Preventative Measures

The flu is running rampant this year, and from the doom and gloom on the news, it is a bad year. Being a nurse, I have always used preventative measures to avoid it. I get my flu shot, wash my hands with soap and water, and avoid people who are sick, which can be hard, since I work in a hospital. This year, I brought out the big guns. I stopped hugging people, except for one, and she really needed it. This is a hard one for someone who is a hugger, but perhaps the recipients might thank me in advance, since I have been eating lots of garlic, which is supposedly a potent antiviral. Potent is the perfect word for it, too. I diffuse germ-fighting essential oils in the bedroom at night, which makes the room smell nice and spicy. I rub a different oil on my feet every morning before getting dressed. This particular oil makes my socks smell like Italian salad dressing. Why on my feet? Because I read it on Pinterest so it must be true, right? I also use an organic olive leaf extract throat spray twice a day as another preventative measure. A few days ago, I quartered a big onion and placed it in bowls around the house. Apparently, onions have been killing viruses in households for more than a century. I’ve been out of nursing school for nearly that long, and I don’t remember learning that one, but I read it on the internet, so it must be true, right?

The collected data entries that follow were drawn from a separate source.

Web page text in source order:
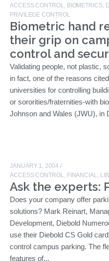
ACCESS CONTROL, BIOMETRICS,
PRIVILEGE CONTROL
Biometric hand
their grip on
control and
Validating people, not plastic,
in fact, one of the reasons
universities for controlling
or sororities/fraternities-with
Johnson and Wales (JWU), in
JANUARY 1, 2004 /
ACCESS CONTROL, FINANCIAL,
Ask the experts:
Does your company offer
solutions? Mark Reinart,
Development, Diebold
use their Diebold CS Gold
control campus parking. The
features of...
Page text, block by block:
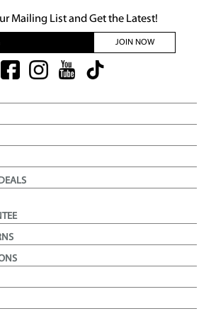
Mailing List and Get the Latest!
JOIN NOW
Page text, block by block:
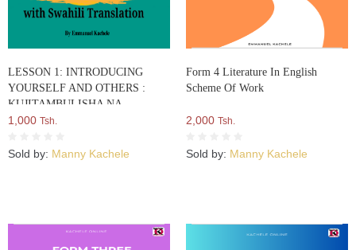
LESSON 1: INTRODUCING
YOURSELF AND OTHERS :
KUJITAMBULISHA NA
KUWATAMBULISHA WENGINE
1,000 Tsh.
Sold by: Manny Kachele
Form 4 Literature In English
Scheme Of Work
2,000 Tsh.
Sold by: Manny Kachele
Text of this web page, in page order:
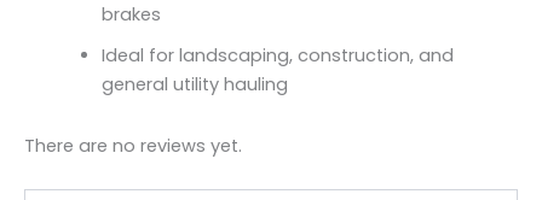
brakes
Ideal for landscaping, construction, and
general utility hauling
There are no reviews yet.
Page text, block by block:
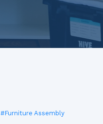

HE hasn’t even mentioned any of this, or perhaps he is just turning a blind eye. Strangely enough, lately he has developed a craving for Italian food. Seriously, friends. Stop the spread of the flu. Wash your hands often with soap and water and stay home if you are not feeling well. Plus, if everyone ate a lot of extra garlic, No one would even notice. You read it right here, so it must be true, right?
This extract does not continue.